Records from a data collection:
####################
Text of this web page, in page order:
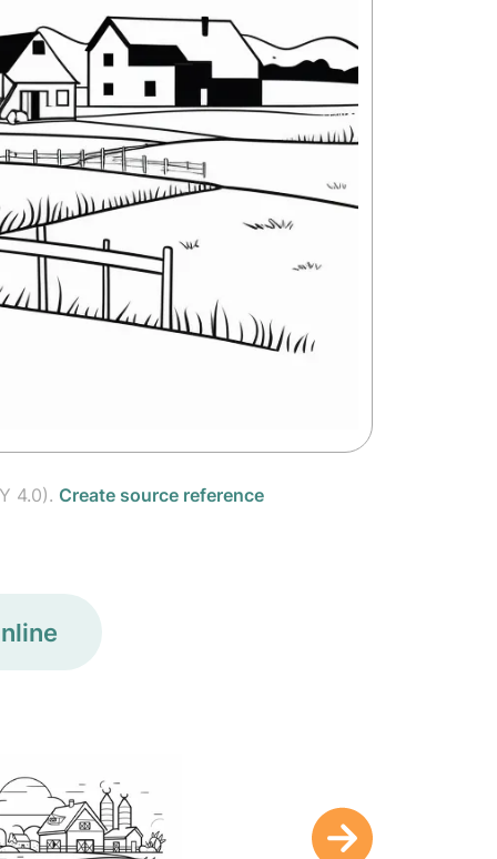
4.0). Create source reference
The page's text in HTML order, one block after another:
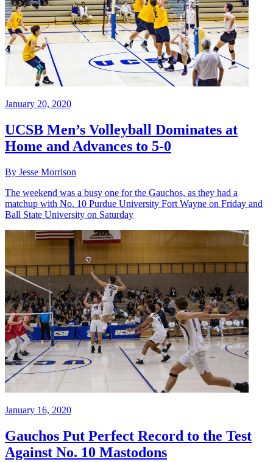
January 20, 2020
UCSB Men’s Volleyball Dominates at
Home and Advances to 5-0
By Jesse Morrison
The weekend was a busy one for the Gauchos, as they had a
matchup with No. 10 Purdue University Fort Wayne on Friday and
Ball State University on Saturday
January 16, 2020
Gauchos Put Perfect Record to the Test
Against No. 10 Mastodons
####################
Task prompt =
Please transcribe the entries precisely and omit any images they hold.

Answer space =
Text of this web page, in page order:
4.0). Create source reference
The page's text in HTML order, one block after another:
January 20, 2020
UCSB Men’s Volleyball Dominates at
Home and Advances to 5-0
By Jesse Morrison
The weekend was a busy one for the Gauchos, as they had a
matchup with No. 10 Purdue University Fort Wayne on Friday and
Ball State University on Saturday
January 16, 2020
Gauchos Put Perfect Record to the Test
Against No. 10 Mastodons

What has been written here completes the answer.